_What is needed_
Look through the data below and show every line that includes "order".

--------------------------------------------------

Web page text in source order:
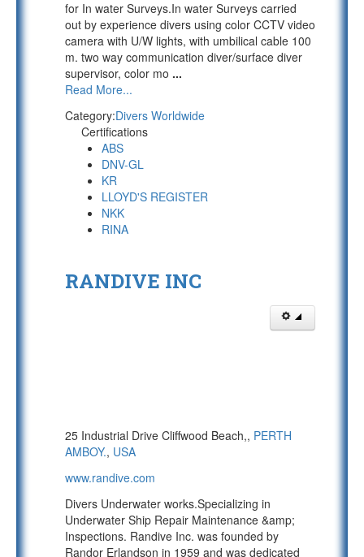
for In water Surveys.In water Surveys carried
out by experience divers using color CCTV video
camera with U/W lights, with umbilical cable 100
m. two way communication diver/surface diver
supervisor, color mo ...
Read More...
Category:Divers Worldwide
Certifications
ABS
DNV-GL
KR
LLOYD'S REGISTER
NKK
RINA
RANDIVE INC
25 Industrial Drive Cliffwood Beach,, PERTH
AMBOY., USA
www.randive.com
Divers Underwater works.Specializing in
Underwater Ship Repair Maintenance &amp;
Inspections. Randive Inc. was founded by
Randor Erlandson in 1959 and was dedicated
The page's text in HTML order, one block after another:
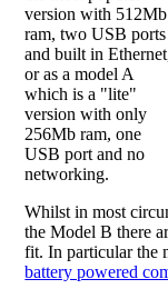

--------------------------------------------------

_Reply_
Web page text in source order:
The page's text in HTML order, one block after another:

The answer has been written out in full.